It has been a challenging year, but we all got through it, didn’t we? And there were lots of good things that happened.
In December I learned that Kylie’s Ark: The Making of a Veterinarian had been chosen as a Kirkus Best Indie Book of 2017. I am enormously gratified at how this book just keeps on keeping on. When we published it, we knew the odds were against us. How could we expect a novel about a young veterinarian to not get lost in the million or more books that are published annually?
Thanks to readers who posted reviews on Amazon and Goodreads, reviewers at Kirkus who loved the book, and librarians across the nation who added it to their collections, Kylie’s Ark has done very well. Better than I could ever have expected. I am thrilled, humbled, and hopeful my next book will be as well-received.
Books, I believe, educate us, soothe our pain, lift us to heights otherwise unattainable. These are a few I read in 2017. They kept me sane, they made me laugh, they elicited sighs and a deep sense of appreciation. All of them made me more attuned to the plight of others.
1. American Wolf: A True Story of Survival and Obsession in the West by Nate Blakeslee: This is the story of O-Six, the alpha female of Yellowstone’s Lamar Valley wolf pack, the most photographed and surely the most beloved wolf in America.
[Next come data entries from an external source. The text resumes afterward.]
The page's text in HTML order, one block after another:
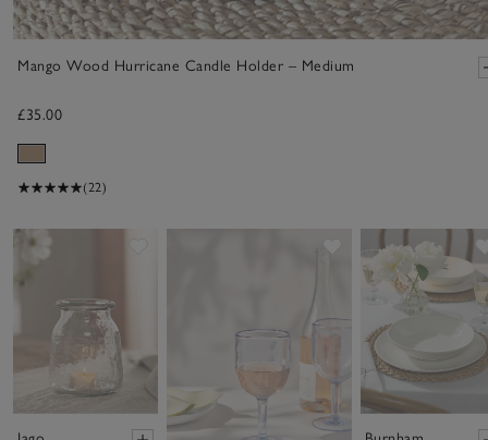
Mango Wood Hurricane Candle Holder – Medium
£35.00
(22)
Save item
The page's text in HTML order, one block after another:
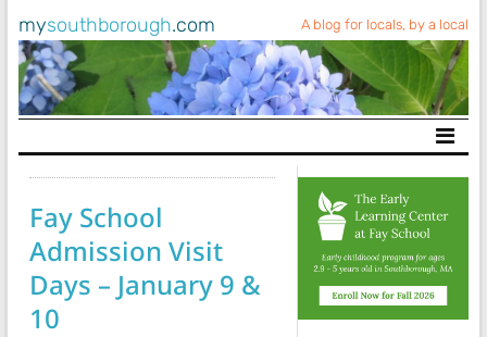
mysouthborough.com A blog for locals, by a local
Main Navigation
Fay School
Admission Visit
Days – January 9 &
10
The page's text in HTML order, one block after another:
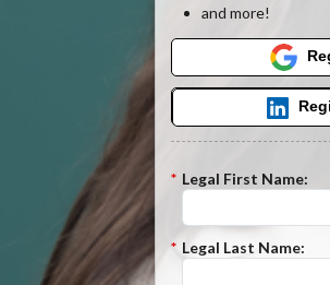
and more!
* Legal First Name:
* Legal Last Name:
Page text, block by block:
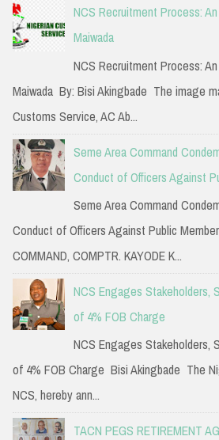
NCS Recruitment Process:
Maiwada
NCS Recruitment Process:
Maiwada By: Bisi Akingbade The image
Customs Service, AC Ab...
Seme Area Command
Conduct of Officers Against
Seme Area Command
Conduct of Officers Against Public
COMMAND, COMPTR. KAYODE K...
NCS Engages Stakeholders,
of 4% FOB Charge
NCS Engages Stakeholders,
of 4% FOB Charge Bisi Akingbade The
NCS, hereby ann...
TACN PEGS RETIREMENT
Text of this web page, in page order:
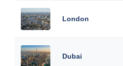
London
Dubai
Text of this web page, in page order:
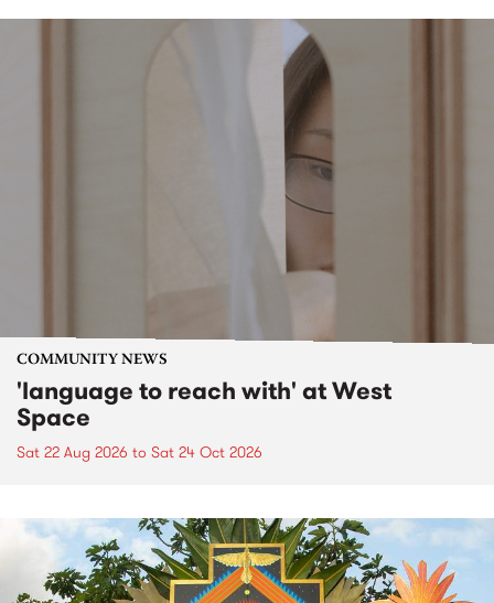
COMMUNITY NEWS
'language to reach with' at West
Space
Sat 22 Aug 2026 to Sat 24 Oct 2026

She was killed by a trophy hunter.
2. The Second Mrs. Hockaday by Susan Rivers: Inspired by a true story of a woman who bore an illegitimate child while her husband was away, the author has turned this sparse bit of Civil War history into a tale of enduring love that triumphs over the devastation wrought by war.
3. The Good People by Hannah Kent: This author just gets better and better. Set in the 1820s in Ireland, it’s the story of a woman left to care for her severely disabled grandson. Wow.
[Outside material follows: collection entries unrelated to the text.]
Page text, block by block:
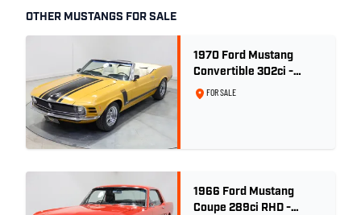
OTHER MUSTANGS FOR SALE
1970 Ford Mustang
Convertible 302ci -
Bright Gold
FOR SALE
1966 Ford Mustang
Coupe 289ci RHD -
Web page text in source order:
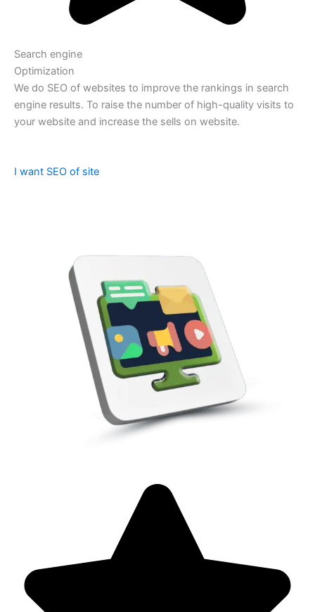
Search engine
Optimization
We do SEO of websites to improve the rankings in search
engine results. To raise the number of high-quality visits to
your website and increase the sells on website.
I want SEO of site
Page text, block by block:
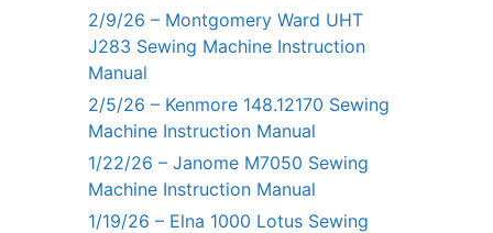
2/9/26 – Montgomery Ward UHT
J283 Sewing Machine Instruction
Manual
2/5/26 – Kenmore 148.12170 Sewing
Machine Instruction Manual
1/22/26 – Janome M7050 Sewing
Machine Instruction Manual
1/19/26 – Elna 1000 Lotus Sewing
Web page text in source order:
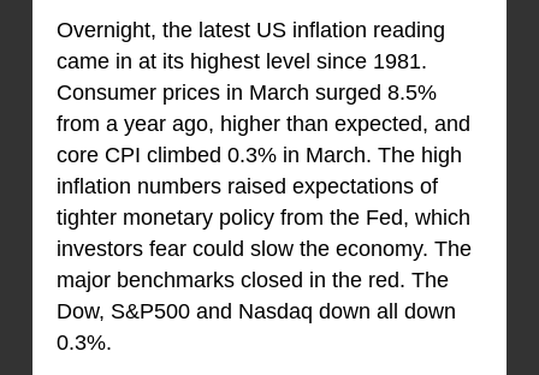
Overnight, the latest US inflation reading
came in at its highest level since 1981.
Consumer prices in March surged 8.5%
from a year ago, higher than expected, and
core CPI climbed 0.3% in March. The high
inflation numbers raised expectations of
tighter monetary policy from the Fed, which
investors fear could slow the economy. The
major benchmarks closed in the red. The
Dow, S&P500 and Nasdaq down all down
0.3%.
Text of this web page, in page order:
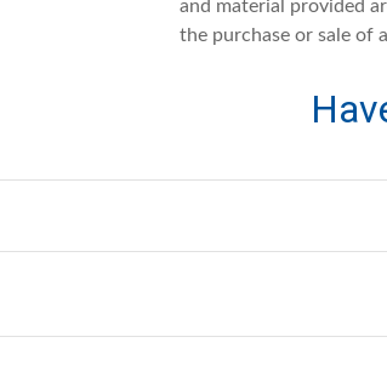
and material provided
the purchase or sale of
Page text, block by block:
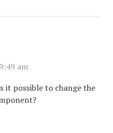
am
it possible to change the
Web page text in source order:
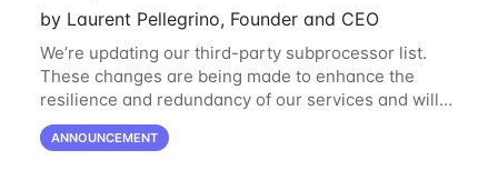
by Laurent Pellegrino, Founder and CEO
We’re updating our third-party subprocessor list.
These changes are being made to enhance the
resilience and redundancy of our services and will
go into effect on April 1, 2024. New Subprocessors:
Oracle Cloud
ANNOUNCEMENT
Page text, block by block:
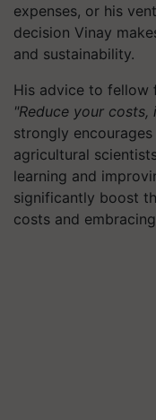
expenses, or his
decision Vinay
and sustainability.
His advice to fellow
"Reduce your
strongly
agricultural
learning and
significantly boost
costs and
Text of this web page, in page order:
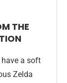
THE
have a soft
Zelda
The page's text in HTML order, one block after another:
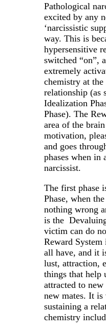
Pathological
excited by any
‘narcissistic
way. This is
hypersensitive
switched “on”,
extremely
chemistry at
relationship (as
Idealization
Phase). The
area of the
motivation,
and goes
phases when in
narcissist.
The first phase
Phase, when
nothing wrong
is the
victim can do
Reward
all have, and it
lust, attraction,
things that help
attracted to
new mates. It
sustaining a
chemistry
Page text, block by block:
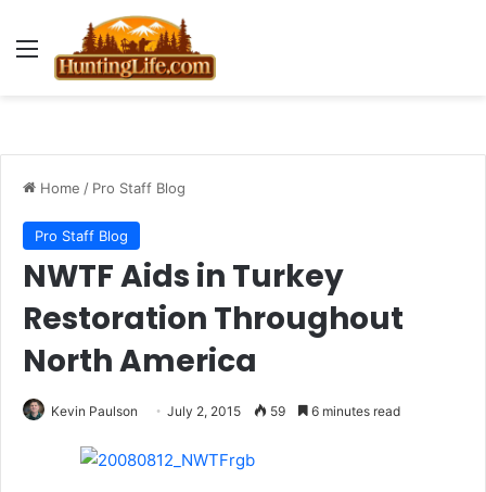
Menu
Home / Pro Staff Blog
Pro Staff Blog
NWTF Aids in Turkey
Restoration Throughout
North America
Kevin Paulson July 2, 2015 59 6 minutes read
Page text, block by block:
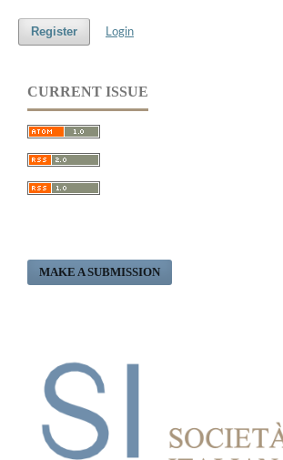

4. The Temple Tiger and More Man-Eaters of Kumaon by Jim Corbett: When a tiger turned man-eater in the foothills of the Himalayan Mountains, the people waited in stoic silence for someone to rid them of the scourge. Jim Corbett, British-Indian hunter and tracker-turned-conservationist, was that someone.
5. News of the World by Paulette Jiles: Captain Jefferson Kyle Kidd may be the most endearing protagonist ever created. Tasked with returning a ten-year-old white girl recaptured from an Indian tribe to her relatives, these two unlikely characters set out on a four hundred mile journey.
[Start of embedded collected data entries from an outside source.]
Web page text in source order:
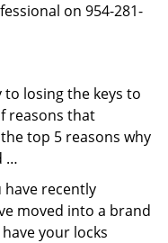
on 954-281-
losing the keys to
reasons that
top 5 reasons why
…
have recently
moved into a brand
your locks
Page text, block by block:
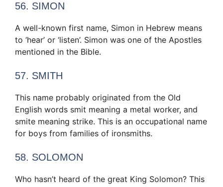
56. SIMON
A well-known first name, Simon in Hebrew means
to ‘hear’ or ‘listen’. Simon was one of the Apostles
mentioned in the Bible.
57. SMITH
This name probably originated from the Old
English words smit meaning a metal worker, and
smite meaning strike. This is an occupational name
for boys from families of ironsmiths.
58. SOLOMON
Who hasn’t heard of the great King Solomon? This
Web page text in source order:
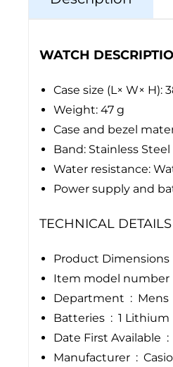
WATCH
Case size (L× W× H):
Weight: 47 g
Case and bezel
Band: Stainless
Water resistance:
Power supply and
TECHNICAL DETAILS
Department ‏ : ‎ Mens
Batteries ‏ :
Manufacturer ‏ : ‎ Casio
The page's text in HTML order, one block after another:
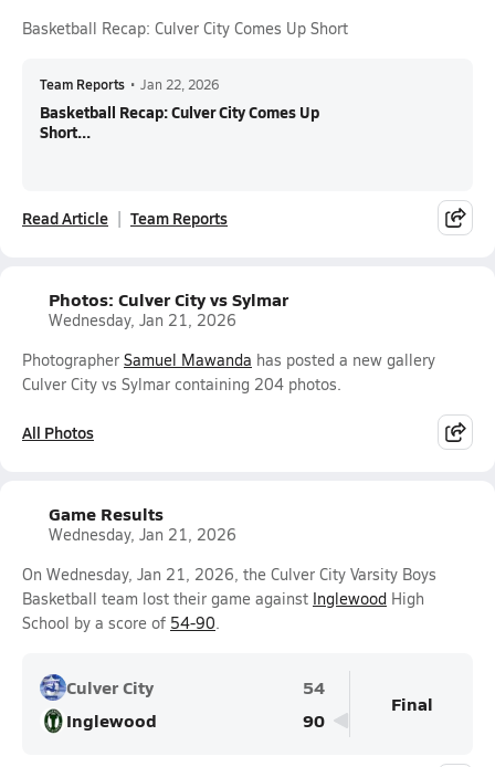
Basketball Recap: Culver City Comes Up Short
Team Reports • Jan 22, 2026
Basketball Recap: Culver City Comes Up
Short...
Read Article Team Reports
Photos: Culver City vs Sylmar
Wednesday, Jan 21, 2026
Photographer Samuel Mawanda has posted a new gallery
Culver City vs Sylmar containing 204 photos.
All Photos
Game Results
Wednesday, Jan 21, 2026
On Wednesday, Jan 21, 2026, the Culver City Varsity Boys
Basketball team lost their game against Inglewood High
School by a score of 54-90.
Culver City
54
Inglewood
90
Final

6. A Certain Age by Beatriz Williams: What a cast of characters: the beautiful Mrs. Teresa Marshall who loves a man twenty years younger, Teresa’s brother, Ox, a man in desperate need of financial rescue, war hero Octavian Rofrano who falls in love with the girl Ox plans to marry. The plot is intricate, the love scenes sensuous, the characters so true you want to invite them to dinner, just to see them interact.
7. Prisoners of Geography by Tim Marshall: Ever wonder why the United States is an economic power house, and Brazil, approximately the same size as the U.S., is not? Why France is a major European power and Spain is not? Why Russia is constantly seeking to expand its territory? This book will tell you.
All books are not meant for all people. We have different tastes. These are some I loved. What I learned from them has changed me, and isn’t that what reading is all about.